[Dataset excerpts]

>>>

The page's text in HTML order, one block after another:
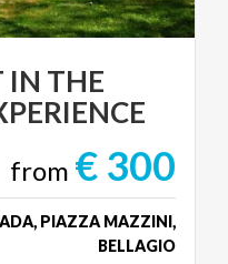
IN THE
from € 300
PIAZZA MAZZINI,
BELLAGIO
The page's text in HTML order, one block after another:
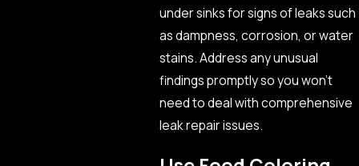
under sinks for signs of leaks such
as dampness, corrosion, or water
stains. Address any unusual
findings promptly so you won’t
need to deal with comprehensive
leak repair issues.
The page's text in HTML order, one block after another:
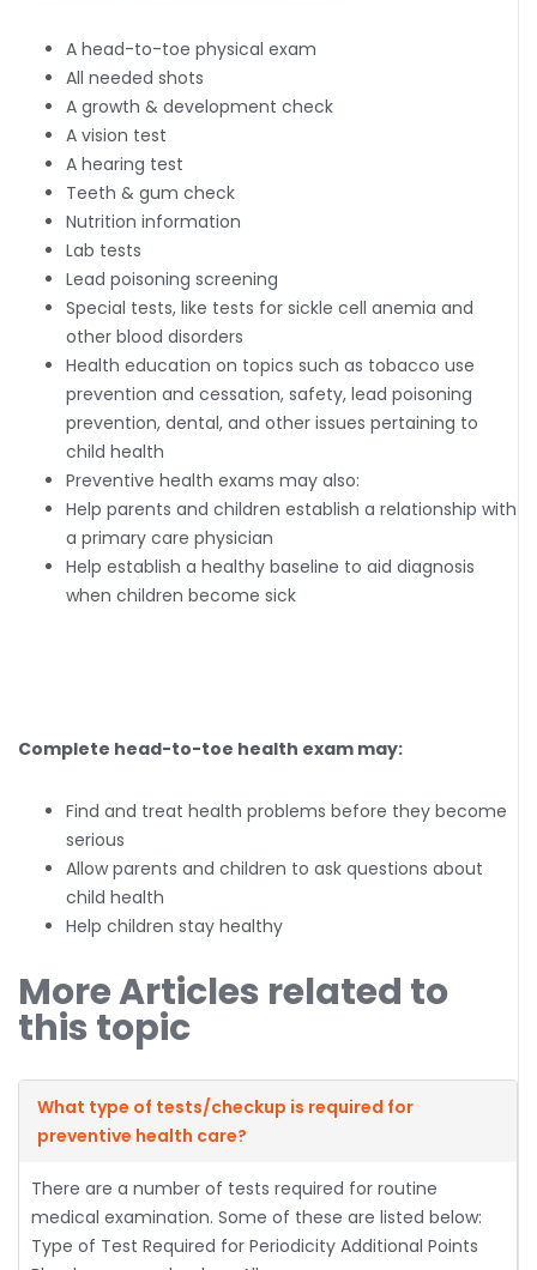
A head-to-toe physical exam
All needed shots
A growth & development check
A vision test
A hearing test
Teeth & gum check
Nutrition information
Lab tests
Lead poisoning screening
Special tests, like tests for sickle cell anemia and
other blood disorders
Health education on topics such as tobacco use
prevention and cessation, safety, lead poisoning
prevention, dental, and other issues pertaining to
child health
Preventive health exams may also:
Help parents and children establish a relationship with
a primary care physician
Help establish a healthy baseline to aid diagnosis
when children become sick
Complete head-to-toe health exam may:
Find and treat health problems before they become
serious
Allow parents and children to ask questions about
child health
Help children stay healthy
More Articles related to
this topic
What type of tests/checkup is required for
preventive health care?
There are a number of tests required for routine
medical examination. Some of these are listed below:
Type of Test Required for Periodicity Additional Points
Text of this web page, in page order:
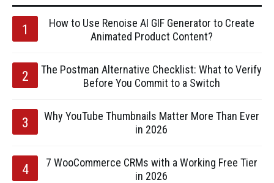
How to Use Renoise AI GIF Generator to Create
Animated Product Content?
The Postman Alternative Checklist: What to Verify
Before You Commit to a Switch
Why YouTube Thumbnails Matter More Than Ever
in 2026
7 WooCommerce CRMs with a Working Free Tier
in 2026
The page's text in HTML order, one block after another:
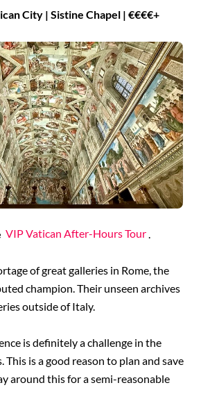
City | Sistine Chapel | €€€€+
VIP Vatican After-Hours Tour
of great galleries in Rome, the
champion. Their unseen archives
outside of Italy.
is definitely a challenge in the
is a good reason to plan and save
around this for a semi-reasonable
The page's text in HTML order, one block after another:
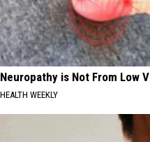
Neuropathy is Not From Low
HEALTH WEEKLY
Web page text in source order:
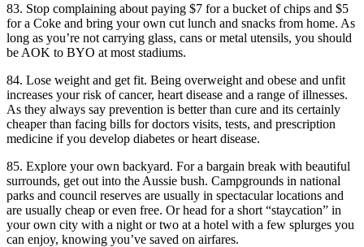
83. Stop complaining about paying $7 for a bucket of chips and $5
for a Coke and bring your own cut lunch and snacks from home. As
long as you’re not carrying glass, cans or metal utensils, you should
be AOK to BYO at most stadiums.
84. Lose weight and get fit. Being overweight and obese and unfit
increases your risk of cancer, heart disease and a range of illnesses.
As they always say prevention is better than cure and its certainly
cheaper than facing bills for doctors visits, tests, and prescription
medicine if you develop diabetes or heart disease.
85. Explore your own backyard. For a bargain break with beautiful
surrounds, get out into the Aussie bush. Campgrounds in national
parks and council reserves are usually in spectacular locations and
are usually cheap or even free. Or head for a short “staycation” in
your own city with a night or two at a hotel with a few splurges you
can enjoy, knowing you’ve saved on airfares.

<<<

* _Directions_:
What you return must match, character for character, the lines above from the one with "is definitely a challenge in the" through the one with "85. Explore your", minus any pictures.

* _Answer section_:
is definitely a challenge in the
is a good reason to plan and save
around this for a semi-reasonable
The page's text in HTML order, one block after another:
Neuropathy is Not From Low
HEALTH WEEKLY
Web page text in source order:
83. Stop complaining about paying $7 for a bucket of chips and $5
for a Coke and bring your own cut lunch and snacks from home. As
long as you’re not carrying glass, cans or metal utensils, you should
be AOK to BYO at most stadiums.
84. Lose weight and get fit. Being overweight and obese and unfit
increases your risk of cancer, heart disease and a range of illnesses.
As they always say prevention is better than cure and its certainly
cheaper than facing bills for doctors visits, tests, and prescription
medicine if you develop diabetes or heart disease.
85. Explore your own backyard. For a bargain break with beautiful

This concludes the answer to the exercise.